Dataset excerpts

_ _ _

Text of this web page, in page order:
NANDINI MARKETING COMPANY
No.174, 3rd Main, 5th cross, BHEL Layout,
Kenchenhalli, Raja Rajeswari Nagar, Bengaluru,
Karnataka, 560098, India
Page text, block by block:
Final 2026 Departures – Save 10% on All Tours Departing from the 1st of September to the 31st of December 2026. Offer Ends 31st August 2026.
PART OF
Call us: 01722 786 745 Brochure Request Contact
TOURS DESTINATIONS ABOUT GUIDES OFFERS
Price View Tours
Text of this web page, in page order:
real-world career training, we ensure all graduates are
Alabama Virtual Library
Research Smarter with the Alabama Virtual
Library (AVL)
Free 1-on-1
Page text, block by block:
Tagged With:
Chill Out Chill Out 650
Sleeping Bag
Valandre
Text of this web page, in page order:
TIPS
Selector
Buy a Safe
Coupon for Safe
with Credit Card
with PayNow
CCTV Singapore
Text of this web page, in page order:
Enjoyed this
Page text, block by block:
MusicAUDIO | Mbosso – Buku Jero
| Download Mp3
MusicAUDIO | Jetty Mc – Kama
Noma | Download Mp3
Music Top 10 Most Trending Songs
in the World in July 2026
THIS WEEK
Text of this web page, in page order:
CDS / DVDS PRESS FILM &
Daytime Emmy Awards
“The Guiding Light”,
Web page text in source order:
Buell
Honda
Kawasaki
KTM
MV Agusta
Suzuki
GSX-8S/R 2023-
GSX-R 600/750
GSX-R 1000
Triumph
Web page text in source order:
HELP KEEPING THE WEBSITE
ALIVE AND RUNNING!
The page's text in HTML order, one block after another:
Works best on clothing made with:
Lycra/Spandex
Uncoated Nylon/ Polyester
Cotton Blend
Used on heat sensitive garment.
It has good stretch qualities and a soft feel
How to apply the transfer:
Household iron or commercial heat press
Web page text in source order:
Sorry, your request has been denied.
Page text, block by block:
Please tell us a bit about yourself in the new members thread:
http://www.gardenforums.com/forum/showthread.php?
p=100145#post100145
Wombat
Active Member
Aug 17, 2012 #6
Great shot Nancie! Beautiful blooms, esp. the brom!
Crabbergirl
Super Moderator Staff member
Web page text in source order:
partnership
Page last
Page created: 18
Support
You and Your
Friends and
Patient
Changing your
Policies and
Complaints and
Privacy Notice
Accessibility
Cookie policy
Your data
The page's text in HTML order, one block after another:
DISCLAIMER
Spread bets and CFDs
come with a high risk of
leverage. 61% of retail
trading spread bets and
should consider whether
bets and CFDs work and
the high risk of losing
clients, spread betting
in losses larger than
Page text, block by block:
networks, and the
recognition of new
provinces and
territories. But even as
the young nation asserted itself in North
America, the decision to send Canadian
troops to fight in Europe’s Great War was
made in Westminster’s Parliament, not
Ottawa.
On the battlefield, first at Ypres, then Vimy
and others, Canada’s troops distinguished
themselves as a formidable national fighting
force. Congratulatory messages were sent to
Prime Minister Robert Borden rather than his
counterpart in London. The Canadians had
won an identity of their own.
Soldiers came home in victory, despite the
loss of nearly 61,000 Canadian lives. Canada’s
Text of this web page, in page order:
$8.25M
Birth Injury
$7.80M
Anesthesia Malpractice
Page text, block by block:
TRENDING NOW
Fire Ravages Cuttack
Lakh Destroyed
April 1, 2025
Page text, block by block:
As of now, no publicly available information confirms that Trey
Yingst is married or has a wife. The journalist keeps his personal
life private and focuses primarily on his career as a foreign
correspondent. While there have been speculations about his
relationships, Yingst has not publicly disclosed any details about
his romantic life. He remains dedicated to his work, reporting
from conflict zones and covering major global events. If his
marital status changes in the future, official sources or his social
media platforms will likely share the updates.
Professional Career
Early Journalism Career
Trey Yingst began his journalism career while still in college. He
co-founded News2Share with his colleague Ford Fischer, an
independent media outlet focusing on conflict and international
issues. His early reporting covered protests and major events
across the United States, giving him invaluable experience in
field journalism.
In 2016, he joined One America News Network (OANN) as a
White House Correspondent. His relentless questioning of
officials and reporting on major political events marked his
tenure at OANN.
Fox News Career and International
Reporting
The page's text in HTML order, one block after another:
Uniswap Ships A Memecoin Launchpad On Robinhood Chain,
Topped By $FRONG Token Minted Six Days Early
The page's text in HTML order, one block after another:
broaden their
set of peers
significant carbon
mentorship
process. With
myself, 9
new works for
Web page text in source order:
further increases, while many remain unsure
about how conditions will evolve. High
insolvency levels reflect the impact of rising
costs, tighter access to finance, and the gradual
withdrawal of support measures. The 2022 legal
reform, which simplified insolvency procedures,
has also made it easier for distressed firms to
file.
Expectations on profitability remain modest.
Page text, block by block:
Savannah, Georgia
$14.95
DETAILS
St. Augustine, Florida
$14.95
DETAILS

_ _ _

Work to complete:
Could you copy every record above exactly as it appears?

Task response:
Text of this web page, in page order:
NANDINI MARKETING COMPANY
No.174, 3rd Main, 5th cross, BHEL Layout,
Kenchenhalli, Raja Rajeswari Nagar, Bengaluru,
Karnataka, 560098, India
Page text, block by block:
Final 2026 Departures – Save 10% on All Tours Departing from the 1st of September to the 31st of December 2026. Offer Ends 31st August 2026.
PART OF
Call us: 01722 786 745 Brochure Request Contact
TOURS DESTINATIONS ABOUT GUIDES OFFERS
Price View Tours
Text of this web page, in page order:
real-world career training, we ensure all graduates are
Alabama Virtual Library
Research Smarter with the Alabama Virtual
Library (AVL)
Free 1-on-1
Page text, block by block:
Tagged With:
Chill Out Chill Out 650
Sleeping Bag
Valandre
Text of this web page, in page order:
TIPS
Selector
Buy a Safe
Coupon for Safe
with Credit Card
with PayNow
CCTV Singapore
Text of this web page, in page order:
Enjoyed this
Page text, block by block:
MusicAUDIO | Mbosso – Buku Jero
| Download Mp3
MusicAUDIO | Jetty Mc – Kama
Noma | Download Mp3
Music Top 10 Most Trending Songs
in the World in July 2026
THIS WEEK
Text of this web page, in page order:
CDS / DVDS PRESS FILM &
Daytime Emmy Awards
“The Guiding Light”,
Web page text in source order:
Buell
Honda
Kawasaki
KTM
MV Agusta
Suzuki
GSX-8S/R 2023-
GSX-R 600/750
GSX-R 1000
Triumph
Web page text in source order:
HELP KEEPING THE WEBSITE
ALIVE AND RUNNING!
The page's text in HTML order, one block after another:
Works best on clothing made with:
Lycra/Spandex
Uncoated Nylon/ Polyester
Cotton Blend
Used on heat sensitive garment.
It has good stretch qualities and a soft feel
How to apply the transfer:
Household iron or commercial heat press
Web page text in source order:
Sorry, your request has been denied.
Page text, block by block:
Please tell us a bit about yourself in the new members thread:
http://www.gardenforums.com/forum/showthread.php?
p=100145#post100145
Wombat
Active Member
Aug 17, 2012 #6
Great shot Nancie! Beautiful blooms, esp. the brom!
Crabbergirl
Super Moderator Staff member
Web page text in source order:
partnership
Page last
Page created: 18
Support
You and Your
Friends and
Patient
Changing your
Policies and
Complaints and
Privacy Notice
Accessibility
Cookie policy
Your data
The page's text in HTML order, one block after another:
DISCLAIMER
Spread bets and CFDs
come with a high risk of
leverage. 61% of retail
trading spread bets and
should consider whether
bets and CFDs work and
the high risk of losing
clients, spread betting
in losses larger than
Page text, block by block:
networks, and the
recognition of new
provinces and
territories. But even as
the young nation asserted itself in North
America, the decision to send Canadian
troops to fight in Europe’s Great War was
made in Westminster’s Parliament, not
Ottawa.
On the battlefield, first at Ypres, then Vimy
and others, Canada’s troops distinguished
themselves as a formidable national fighting
force. Congratulatory messages were sent to
Prime Minister Robert Borden rather than his
counterpart in London. The Canadians had
won an identity of their own.
Soldiers came home in victory, despite the
loss of nearly 61,000 Canadian lives. Canada’s
Text of this web page, in page order:
$8.25M
Birth Injury
$7.80M
Anesthesia Malpractice
Page text, block by block:
TRENDING NOW
Fire Ravages Cuttack
Lakh Destroyed
April 1, 2025
Page text, block by block:
As of now, no publicly available information confirms that Trey
Yingst is married or has a wife. The journalist keeps his personal
life private and focuses primarily on his career as a foreign
correspondent. While there have been speculations about his
relationships, Yingst has not publicly disclosed any details about
his romantic life. He remains dedicated to his work, reporting
from conflict zones and covering major global events. If his
marital status changes in the future, official sources or his social
media platforms will likely share the updates.
Professional Career
Early Journalism Career
Trey Yingst began his journalism career while still in college. He
co-founded News2Share with his colleague Ford Fischer, an
independent media outlet focusing on conflict and international
issues. His early reporting covered protests and major events
across the United States, giving him invaluable experience in
field journalism.
In 2016, he joined One America News Network (OANN) as a
White House Correspondent. His relentless questioning of
officials and reporting on major political events marked his
tenure at OANN.
Fox News Career and International
Reporting
The page's text in HTML order, one block after another:
Uniswap Ships A Memecoin Launchpad On Robinhood Chain,
Topped By $FRONG Token Minted Six Days Early
The page's text in HTML order, one block after another:
broaden their
set of peers
significant carbon
mentorship
process. With
myself, 9
new works for
Web page text in source order:
further increases, while many remain unsure
about how conditions will evolve. High
insolvency levels reflect the impact of rising
costs, tighter access to finance, and the gradual
withdrawal of support measures. The 2022 legal
reform, which simplified insolvency procedures,
has also made it easier for distressed firms to
file.
Expectations on profitability remain modest.
Page text, block by block:
Savannah, Georgia
$14.95
DETAILS
St. Augustine, Florida
$14.95
DETAILS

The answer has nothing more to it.